Signed-off-by: John Garry <john.g.garry@oracle.com>
---
block/blk-settings.c | 89 ++++++++++++++++++++++++++++++++++++++++++
include/linux/blkdev.h | 4 ++
2 files changed, 93 insertions(+)
diff --git a/block/blk-settings.c b/block/blk-settings.c
index 1642e65a6521..6a900ef86e5a 100644
--- a/block/blk-settings.c
+++ b/block/blk-settings.c
@@ -496,6 +496,93 @@ static unsigned int blk_round_down_sectors(unsigned int sectors, unsigned int lb
return sectors;
}
+static void blk_stack_atomic_writes_limits(struct queue_limits *t, struct queue_limits *b)
+{
+ if (!(t->features & BLK_FEAT_ATOMIC_WRITES_STACKED))
+ goto unsupported;
+
+ if (!b->atomic_write_unit_min)
+ goto unsupported;
+
+ /*
+ * If atomic_write_hw_max is set, we have already stacked 1x bottom
+ * device, so check for compliance.
+ */
+ if (t->atomic_write_hw_max) {
+ /* We're not going to support different boundary sizes.. yet */
+ if (t->atomic_write_hw_boundary != b->atomic_write_hw_boundary)
+ goto unsupported;
+
+ /* Can't support this */
+ if (t->atomic_write_hw_unit_min > b->atomic_write_hw_unit_max)
+ goto unsupported;
+
+ /* Or this */
+ if (t->atomic_write_hw_unit_max < b->atomic_write_hw_unit_min)
+ goto unsupported;
+
+ t->atomic_write_hw_max = min(t->atomic_write_hw_max,
+ b->atomic_write_hw_max);
+ t->atomic_write_hw_unit_min = max(t->atomic_write_hw_unit_min,
+ b->atomic_write_hw_unit_min);
+ t->atomic_write_hw_unit_max = min(t->atomic_write_hw_unit_max,
+ b->atomic_write_hw_unit_max);
+ return;
+ }
+
+ /* Check first bottom device limits */
+ if (!b->atomic_write_hw_boundary)
+ goto check_unit;
+ /*
+ * Ensure atomic write boundary is aligned with chunk sectors.
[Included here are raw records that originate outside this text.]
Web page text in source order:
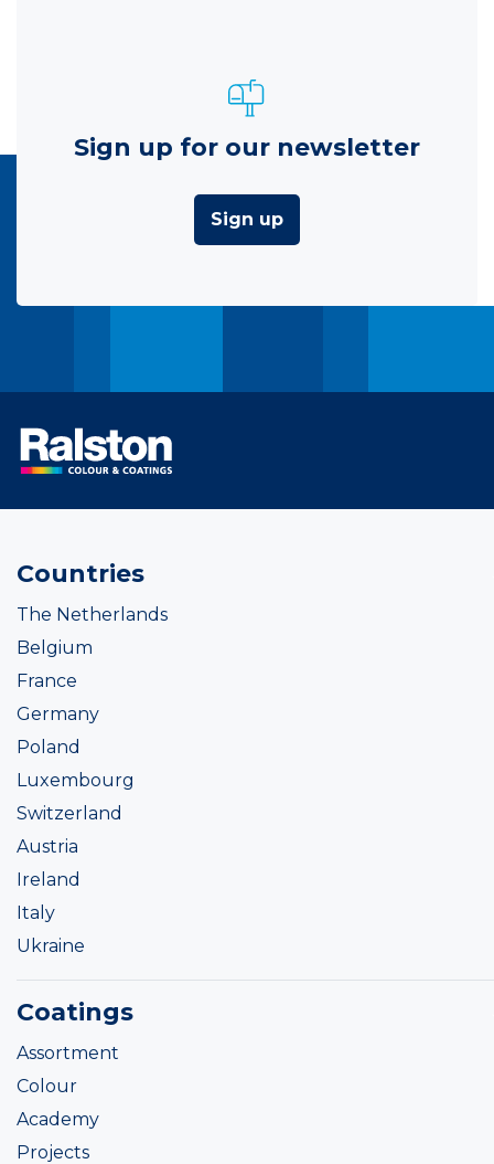
Sign up for our newsletter
Sign up
Countries
The Netherlands
Belgium
France
Germany
Poland
Luxembourg
Switzerland
Austria
Ireland
Italy
Ukraine
Coatings
Assortment
Colour
Academy
Projects
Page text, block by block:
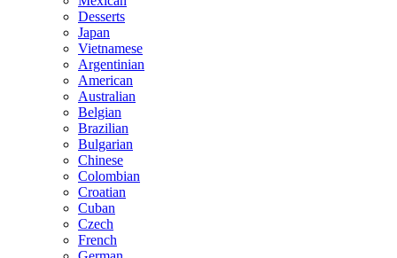
Desserts
Japan
Vietnamese
Argentinian
American
Australian
Belgian
Brazilian
Bulgarian
Chinese
Colombian
Croatian
Cuban
Czech
French
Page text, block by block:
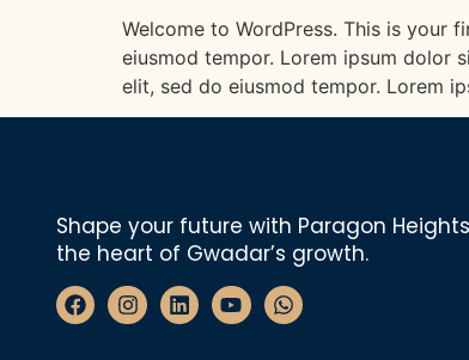
Welcome to WordPress. This is
eiusmod tempor. Lorem ipsum dolor
elit, sed do eiusmod tempor. Lorem
Shape your future with Paragon
the heart of Gwadar’s growth.
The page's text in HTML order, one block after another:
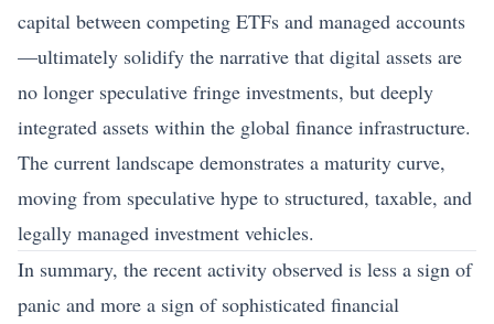
capital between competing ETFs and managed accounts
—ultimately solidify the narrative that digital assets are
no longer speculative fringe investments, but deeply
integrated assets within the global finance infrastructure.
The current landscape demonstrates a maturity curve,
moving from speculative hype to structured, taxable, and
legally managed investment vehicles.
In summary, the recent activity observed is less a sign of
panic and more a sign of sophisticated financial
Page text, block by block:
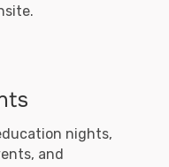
nights,
and
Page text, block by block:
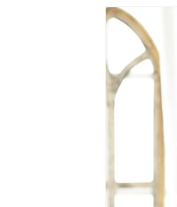
Skip to
product
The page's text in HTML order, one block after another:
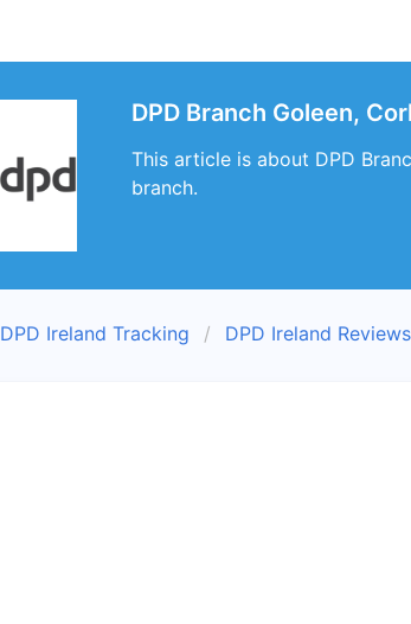
DPD Branch Goleen,
This article is about DPD
branch.
DPD Ireland Tracking DPD Ireland Reviews
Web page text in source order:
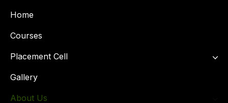
Home
Courses
Placement Cell​
Gallery
About Us
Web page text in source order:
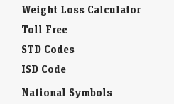
Weight Loss Calculator
Toll Free
STD Codes
ISD Code
National Symbols
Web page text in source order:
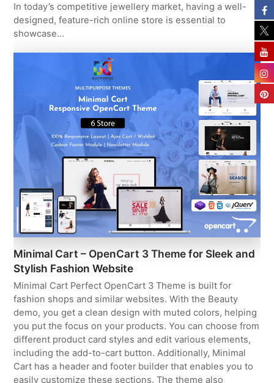
In today’s competitive jewellery market, having a well-
designed, feature-rich online store is essential to
showcase…
Minimal Cart – OpenCart 3 Theme for Sleek and
Stylish Fashion Website
Minimal Cart Perfect OpenCart 3 Theme is built for
fashion shops and similar websites. With the Beauty
demo, you get a clean design with muted colors, helping
you put the focus on your products. You can choose from
different product card styles and edit various elements,
including the add-to-cart button. Additionally, Minimal
Cart has a header and footer builder that enables you to
easily customize these sections. The theme also
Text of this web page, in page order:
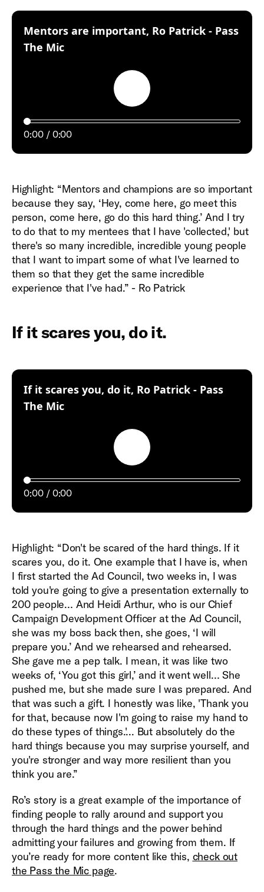
Mentors are important, Ro Patrick - Pass
The Mic:
Play
0:00 0:00
Highlight: “Mentors and champions are so important
because they say, ‘Hey, come here, go meet this
person, come here, go do this hard thing.’ And I try
to do that to my mentees that I have 'collected,' but
there's so many incredible, incredible young people
that I want to impart some of what I've learned to
them so that they get the same incredible
experience that I've had.” - Ro Patrick
If it scares you, do it.
If it scares you, do it, Ro Patrick - Pass
The Mic:
Play
0:00 0:00
Highlight: “Don't be scared of the hard things. If it
scares you, do it. One example that I have is, when
I first started the Ad Council, two weeks in, I was
told you're going to give a presentation externally to
200 people… And Heidi Arthur, who is our Chief
Campaign Development Officer at the Ad Council,
she was my boss back then, she goes, ‘I will
prepare you.’ And we rehearsed and rehearsed.
She gave me a pep talk. I mean, it was like two
weeks of, ‘You got this girl,’ and it went well… She
pushed me, but she made sure I was prepared. And
that was such a gift. I honestly was like, 'Thank you
for that, because now I'm going to raise my hand to
do these types of things.'... But absolutely do the
hard things because you may surprise yourself, and
you're stronger and way more resilient than you
think you are.”
Ro’s story is a great example of the importance of
finding people to rally around and support you
through the hard things and the power behind
admitting your failures and growing from them. If
you’re ready for more content like this, check out
the Pass the Mic page.

Stacked
+ * devices store chunk sectors in t->io_min.
+ */
+ if (b->atomic_write_hw_boundary > t->io_min &&
+ b->atomic_write_hw_boundary % t->io_min)
+ goto unsupported;
+ else if (t->io_min > b->atomic_write_hw_boundary &&
+ t->io_min % b->atomic_write_hw_boundary)
+ goto unsupported;
+
+ t->atomic_write_hw_boundary = b->atomic_write_hw_boundary;
+
+check_unit:
+ if (t->io_min <= SECTOR_SIZE) {
+ /* No chunk sectors, so use bottom device values directly */
+ t->atomic_write_hw_unit_max = b->atomic_write_hw_unit_max;
+ t->atomic_write_hw_unit_min = b->atomic_write_hw_unit_min;
+ t->atomic_write_hw_max = b->atomic_write_hw_max;
+ return;
+ }
+
+ /*
+ * Find values for limits which work for chunk size.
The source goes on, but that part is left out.